Understandable. We're still in the early days of artificial intelligence, and it can be alarming seeing how quickly AI is progressing on being able to produce high-quality art.
It may be helpful to remember that the GAN isn't simply copying parts of existing artwork and replicating or modifying them. Rather, it is looking at hundreds of thousands of distinct pieces of art and "learning" an internal representation of what constitutes a pony, similar to how a human artist looks at hundreds of thousands of images while learning to draw.
For what it's worth, it might also help to remember that in the grand scheme of things, this project probably isn't a threat to anyone's livelihood. As with This Fursona Does Not Exist, people will likely talk about it for a few weeks and then forget about it.
2.4 Is it possible to opt out of having my art used to train the network?
While I certainly would like to respect the wishes of artists here, there are several factors that make this difficult:
- It is difficult to manually track all of the artists who have asked to opt out, especially when their usernames on Twitter are different than their usernames on other sites, or when their art isn't properly credited.
- Many people have raised concerns about their art being posted on e621 and Derpibooru without their knowledge or permission. In these cases, I would recommend they follow e621/Derpibooru's takedown procedure.

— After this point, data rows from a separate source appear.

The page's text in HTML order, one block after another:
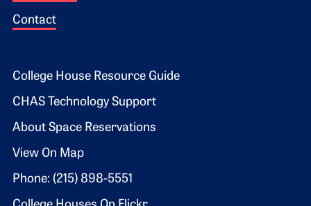
Contact
Footer 2
College House Resource Guide
CHAS Technology Support
About Space Reservations
View On Map
Phone: (215) 898-5551

- Once a neural network has been trained, it is virtually impossible to have it "forget" individual images it was trained on, similar to how it is basically impossible to have a real human forget things they've seen. Doing so would require retraining the entire network from scratch with a new dataset, which isn't really feasible every time someone wishes to opt out. Training the network is extremely expensive -- 13+ days of training, costing over $10,000 worth of Google Cloud credits (which were, thankfully, provided for free via Google's TFRC program), in addition to the time cost of having to recreate the dataset, re-train the model, and regenerate all of the sample images on the website after the model has been retrained.
Therefore, it unfortunately isn't possible to allow artists to opt out once the network has been trained.

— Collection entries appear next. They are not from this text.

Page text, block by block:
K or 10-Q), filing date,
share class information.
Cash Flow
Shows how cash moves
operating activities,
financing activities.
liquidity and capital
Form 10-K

Also, note that TPDNE was trained on art from nearly 17,000 unique artists, and even the most prolific artists' images make up less than 0.4% of the dataset (less than 400 images out of 104k), so it is unlikely that the network will produce images that copy any one particular person's unique art style.
2.5 Who owns the generated images?
I claim no legal ownership or rights to any of the images generated by this AI. All characters depicted are property of their respective owners.